Meeting the right person at the right time makes a huge difference. But, like many things, it’s a numbers game. You can’t luck into meeting the right person unless you meet a lot of people.
If you assume that good things will happen, and that every person you meet is worth meeting, you’ll likely enjoy the process more.
2. Try more things
While sometimes success is a straight line, most successful people have tried and failed at a number of things. That’s why they’re successful. They were willing to try something new and learn from what did and didn’t work so that next time they were even more prepared, more skilled, more talented and, therefore, more “lucky.”
Try things. Then try more things.
3. Try more“off course” things.
Doing the same things, day after day, typically creates the same results.
The only way to achieve differently is to do differently. Embark on a side project. Learn a new skill. Open up to different experiences.

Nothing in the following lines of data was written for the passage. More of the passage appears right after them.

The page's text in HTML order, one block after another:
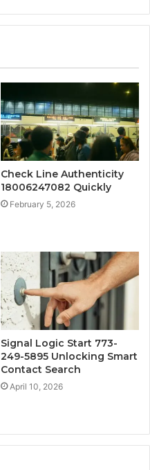
Check Line Authenticity
18006247082 Quickly
February 5, 2026
Signal Logic Start 773-
249-5895 Unlocking Smart
Contact Search
April 10, 2026
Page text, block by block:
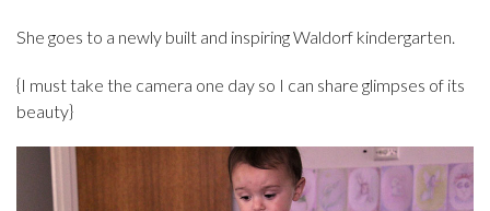
She goes to a newly built and inspiring Waldorf kindergarten.
{I must take the camera one day so I can share glimpses of its
beauty}
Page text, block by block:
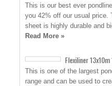
This is our best ever
you 42% off our usual price.
sheet is highly durable and
Read More »
Flexiliner
This is one of the largest
range and can be used to
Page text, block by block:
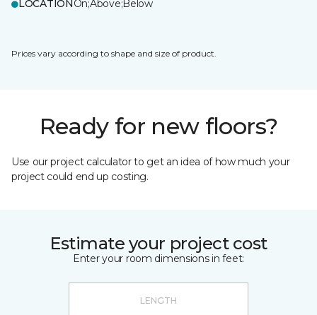
LOCATIONOn;Above;Below
Prices vary according to shape and size of product.
Ready for new floors?
Use our project calculator to get an idea of how much your
project could end up costing.
Estimate your project cost
Enter your room dimensions in feet:
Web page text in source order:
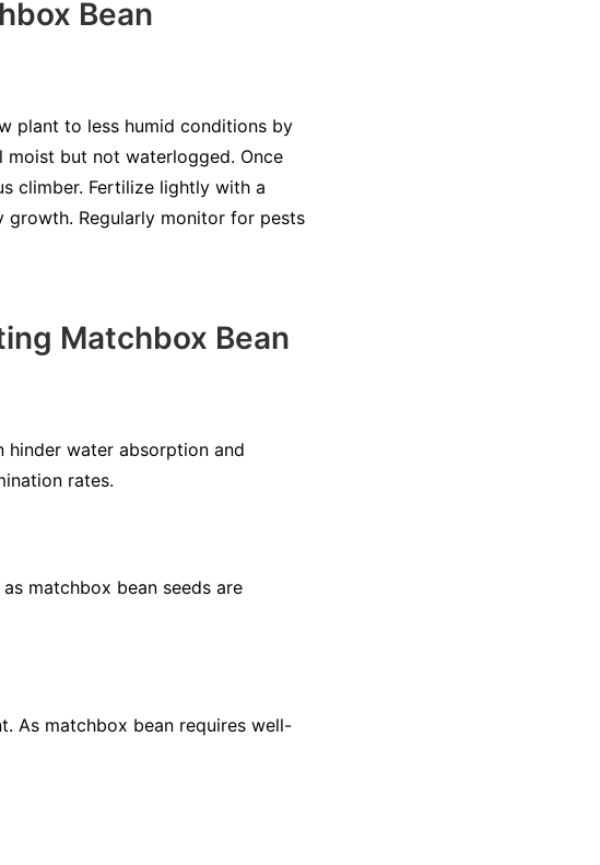
Bean
plant to less humid conditions by
moist but not waterlogged. Once
climber. Fertilize lightly with a
Regularly monitor for pests
Matchbox Bean
hinder water absorption and
rates.
matchbox bean seeds are
As matchbox bean requires well-

Do a few things you assume, but don’t actually know for certain, you won’t like. You might be surprised what you learn.
4. Ask
Luck sometimes results from the right person saying yes. But no one can say yes unless you ask.
As Apple co-founder Steve Jobs said: “I’ve never found anybody that didn’t want to help me if I asked them for help. … I called up Bill Hewlett (co-founder of Hewlett-Packard) when I was 12 years old.
‘Hi, I’m Steve Jobs. I’m 12 years old. I’m a student in high school. I want to build a frequency counter and I was wondering if you have any spare parts I could have.’
He laughed, and he gave me the spare parts, and he gave me a job that summer at Hewlett-Packard … and I was in heaven.
“I’ve never found anyone who said no or hung up the phone when I called. I just asked. And when people ask me, I try to be responsive, to pay that debt of gratitude back.
“Most people never pick up the phone and call. Most people never ask, and that’s what separates, sometimes, the people who do things from the people who just dream about them.”
Unlucky people wait to be discovered.
Lucky people discover themselves and ask for what they want.
Start asking — nicely — for what you want. Because you never know where it might lead.